# Regression discontinuity with binomial logit model

Hi All,
I am trying to predict whether the introduction of a paywall changes the anger level of comments on, say, a youtube chanel. We have already run a sentiment analysis and have data of the format:

y = # of angry comments
n = # of total comments
delta = 0 if post was published before paywall, 1 if post was poublished after
distPre = weeks before paywall (introduction is 0)
distPost = weeks after paywall (introduction is 0)

I am attempting to model this using a binomial_logit model and predicting the difference at the introduction of the paywall. I would like to account for possible pre- and post-treatment trends and thus included two variables that indicate how many weeks the current post is away from the introduction of the paywall. I then predict at the point where both distances are 0 and compare the predictive densities. Is this a reasonable approach for causal inference?
I’d be very greatful for any help/ suggestions (also other models?).

Thanks!

``````library(rstan)
rstan_options(auto_write = TRUE)
options(mc.cores = parallel::detectCores())

pewdat\$post <- ifelse(as.Date(pewdat\$created_at) > as.Date("2016-02-10"), 1, 0)
y <- pewdat\$anger
n <- pewdat\$total
T <- length(y)
delta <- pewdat\$post
#distPost <- c(rep(0, T-sum(delta)),(1:sum(delta))/sum(delta))
#distPre <- c(((T-sum(delta)):1)/(T-sum(delta)), rep(0, sum(delta)))

distPost <- c(rep(0, T-sum(delta)),(1:sum(delta)))
distPre <- c(((T-sum(delta)):1), rep(0, sum(delta)))

mod <- stan(file = "./logbinom2.stan", thin = 5, iter = 20000)

predPre <- as.data.frame(mod, pars = "y_hat_pre")
predPost <- as.data.frame(mod, pars = "y_hat_post")
plot(density(as.matrix(predPre)), col = 'red', xlim = c(0, 1))
lines(density(as.matrix(predPost)), col = 'blue')
legend('topleft', legend = c("pre", "post"), col = c('red', 'blue'), lty = 1)

library(shinystan)
launch_shinystan(mod)
``````
``````data {
int<lower=1> T;
// number of data points
int y[T];
// success
int n[T];
// total
vector<lower=0, upper=1>[T] delta;
// treatment
vector[T] distPre;
vector[T] distPost;
}
parameters {
real beta;
real alpha;
real gamma1;
real gamma2;
}
model {
beta ~ normal(0, 100);
alpha ~ normal(0, 100);
gamma1 ~ normal(0, 100);
gamma2 ~ normal(0, 100);
y ~ binomial_logit(n, alpha + delta * beta + distPre * gamma1 + distPost * gamma2);
}
generated quantities {
real y_hat_pre;
real y_hat_post;
y_hat_pre = inv_logit(alpha);
y_hat_post = inv_logit(alpha + beta);
}
``````

Sorry for the slow response. That model’s reasonable other than for the priors. You’re rarely going to see effects larger than 4 or 5 on the log odds scale, so `normal(0, 100)` seems unrealistic. We usually want at least weakly informative priors to identify the scale of the result, say `normal(0, 5)` or thereabouts.

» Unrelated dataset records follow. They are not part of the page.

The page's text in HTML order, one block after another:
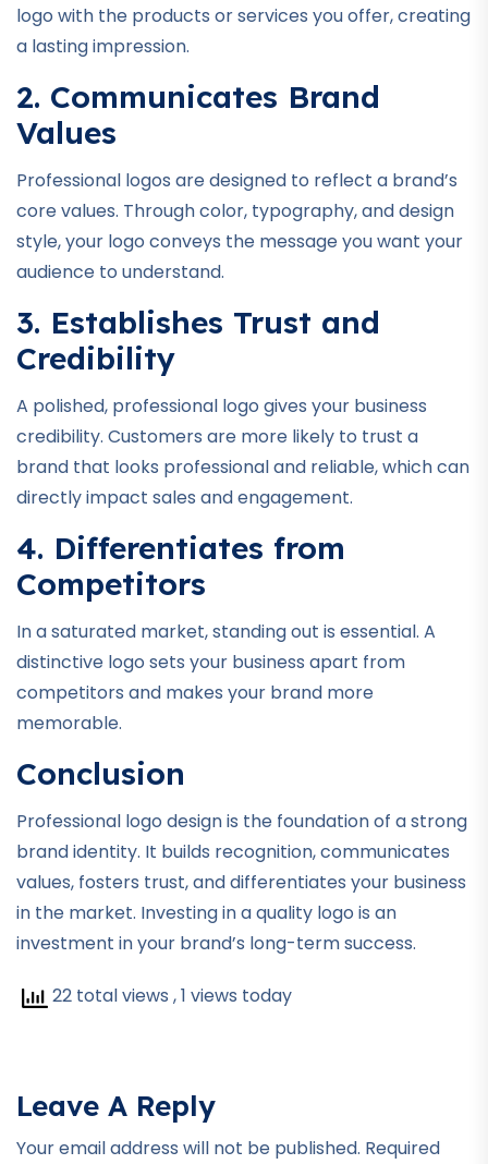
logo with the products or services you offer, creating
a lasting impression.
2. Communicates Brand
Values
Professional logos are designed to reflect a brand’s
core values. Through color, typography, and design
style, your logo conveys the message you want your
audience to understand.
3. Establishes Trust and
Credibility
A polished, professional logo gives your business
credibility. Customers are more likely to trust a
brand that looks professional and reliable, which can
directly impact sales and engagement.
4. Differentiates from
Competitors
In a saturated market, standing out is essential. A
distinctive logo sets your business apart from
competitors and makes your brand more
memorable.
Conclusion
Professional logo design is the foundation of a strong
brand identity. It builds recognition, communicates
values, fosters trust, and differentiates your business
in the market. Investing in a quality logo is an
investment in your brand’s long-term success.
22 total views , 1 views today
Leave A Reply
Your email address will not be published. Required
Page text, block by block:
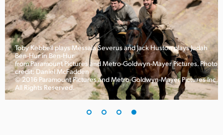
Toby Kebbell plays Messala Severus and Jack Huston plays Judah
Ben-Hur in Ben-Hur
from Paramount Pictures and Metro-Goldwyn-Mayer Pictures. Photo
credit: Daniel McFadden
© 2016 Paramount Pictures and Metro-Goldwyn-Mayer Pictures Inc.
All Rights Reserved.
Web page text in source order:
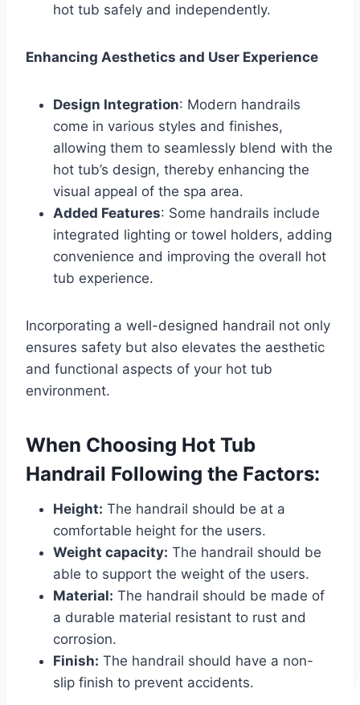
hot tub safely and independently.
Enhancing Aesthetics and User Experience
Design Integration: Modern handrails
come in various styles and finishes,
allowing them to seamlessly blend with the
hot tub’s design, thereby enhancing the
visual appeal of the spa area.
Added Features: Some handrails include
integrated lighting or towel holders, adding
convenience and improving the overall hot
tub experience.
Incorporating a well-designed handrail not only
ensures safety but also elevates the aesthetic
and functional aspects of your hot tub
environment.
When Choosing Hot Tub
Handrail Following the Factors:
Height: The handrail should be at a
comfortable height for the users.
Weight capacity: The handrail should be
able to support the weight of the users.
Material: The handrail should be made of
a durable material resistant to rust and
corrosion.
Finish: The handrail should have a non-
slip finish to prevent accidents.

If your predictors aren’t standardized, that’s a big help, too.

I’d be trying to build a hierarchical model here for each of the items in order to estimate the angry comment rate and then I’d try to do some measurements directly on that quantity of interest.

I’m not really sure how to do the causal part of it, which is what you’re after—does the paywall treatment have an effect? I’d suggest the Gelman and Hill book chapters on that.